WHICH WAY OUT? Regarding the above diametrically opposite opinions, remember what ex-Yankee catcher Yogi Berra advised: When you come to a fork in the road, take it." And somebody else once quipped, "When in doubt, do the right thing."

MARYLAND MEMO: Richard Young, Intelligence Report, Potomac, says, "The five-year Treasury bond yield is very compelling today, as the multiple on the five-year Treasury vs. the yield on the Dow Jones average is now 2.6 times. It's the highest multiple I've ever seen. It's normal for that bond yield to be only about 1.7 times the Dow yield."

LOCAL HONOR ROLL: "Brian Rogers, manager of T. Rowe Price Equity-Income Fund (800- 638-5660), follows the basic equity-income recipe but still serves up a yield and returns heartier than most competitors. Rogers seeks yields at least 25 percent higher than the S&P 500." (Morningstar Investor)

SLOGAN QUIZ: Here are more well-known national and local advertising slogans. How many can you identify? For answers, read on: (1) We Bring Good Things To Life. (2) On The Rim and Out The Door. (3) The Home of Serious Steaks. (4) Helping People See Better, One Hour At A Time. (5) We're More Than Great Coats. (6) I Love What You Do For Me. (7) We Never Forget Whose Money It Is. (8) A Tradition of Trust. (9) The Heart of Communication.

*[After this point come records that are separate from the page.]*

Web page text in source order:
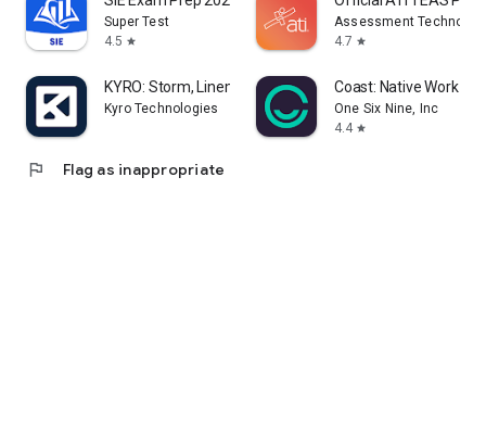
Super Test
4.5 star
Assessment
4.7 star
KYRO: Storm, Linemen & VM
Kyro Technologies
Coast: Native Work
One Six Nine, Inc
4.4 star
flag Flag as inappropriate
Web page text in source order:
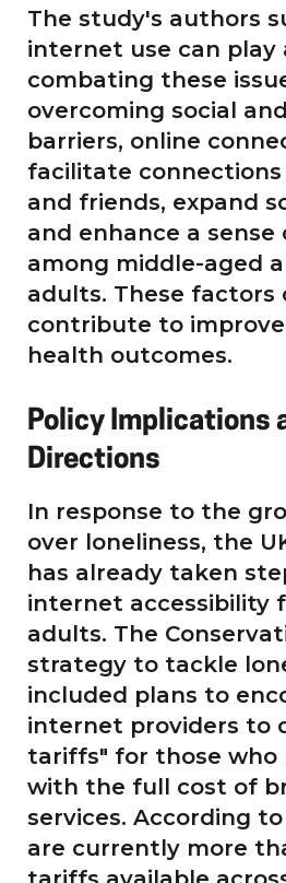
The study's authors
internet use can play
combating these
overcoming social
barriers, online
facilitate
and friends, expand
and enhance a
among middle-aged
adults. These factors
contribute to
health outcomes.
Policy Implications
Directions
In response to the
over loneliness, the
has already taken
internet accessibility
adults. The
strategy to tackle
included plans to
internet providers to
tariffs" for those
with the full cost of
services. According
are currently more

HOPEFULLY HELPFUL: "You aren't apt to spend money you don't see, so set up an automatic savings plan, like a 401(k) plan at work. The money is deducted directly from your salary, lowering your taxable wages, and the earnings are tax-deferred. Another idea: Have a set amount transferred every month to a mutual fund from your bank account." (Wall Street Journal, June 2, under "A Spending Plan For The Young")

TRAVEL TIPS: "A constant gripe of business travelers, telephone surcharges, have been eliminated by most major hotels. . . . More business travelers, particularly women, are opting for smaller, boutique-style hotels or bed-and-breakfast inns.

"Hotels and car rental companies where you avoid waiting in lines are traveler favorites. Hotels lead the way in video checkout procedures. . . . Most air travelers ask for exit-row and bulkhead seats, which offer more leg room." (Entrepreneur, June)

QUIZ ANSWERS: (1) General Electric (2) Mr. Tire (3) Ruth's Chris Steak House (4) Lenscrafters (5) Burlington Coat Factory (6) Toyota (7) Loyola Federal Savings (8) Merrill Lynch (9) Bell Atlantic

MARYLAND MEMOS: "Given the industry's growth, the company's excellent competitive position and its strong financial underpinnings, we continue to recommend the purchase of T. Rowe Price stock." (The Patient Investor)

Centennial One Inc., Landover, is written up in Entrepreneur, June. Excerpt: "Standing out in a crowd doesn't bother Lillian Lincoln, founder and president of this fast-growing, 700-employee janitorial company. She is the first black women to earn an MBA from Harvard Business School."

"Any business person knows the folly of gratuitously insulting his banker. The Clinton administration seems to harbor no such qualms in dealing with Japan, the U.S.' largest banker." (Steve Hanke, professor of applied economics, Johns Hopkins University, in Forbes, June 19.)

LAST LINES: "The best-performing NYSE stock in May was Employee Benefit Plans, up 57 percent. The firm is a health care services company engaging in talks to be acquired." (Media General Financial Services)

"Fast-growing companies that find themselves strapped for cash often discover that barter offers a sensible alternative. After all, businesses must meet payrolls and pay rent and utility bills with cash." (Inc., June, in a story with all the details)

Tomorrow night, Arthur Levitt Jr., chairman, Securities and Exchange Commission, will be the guest on "Wall Street Week With Louis Rukeyser," with panelists Alan Bond, Harvey Eisen and Mary Farrell.

"More than 60 percent of today's workers are starting to save at age 30. Favorite choice: 401(k) plans. Almost two-thirds of workers who are offered 401(k)s use them." (Employee Benefit Research Survey)(Business Week, June 12)

Recent arrivals in Sun Stocks' 12-month new high listings include Aegon Insurance (parent of Monumental Corp.), Annapolis Bancshares, Columbia Gas, Delmarva Power & Light, Information Resources, Intersolv, Tracor and United Industrial.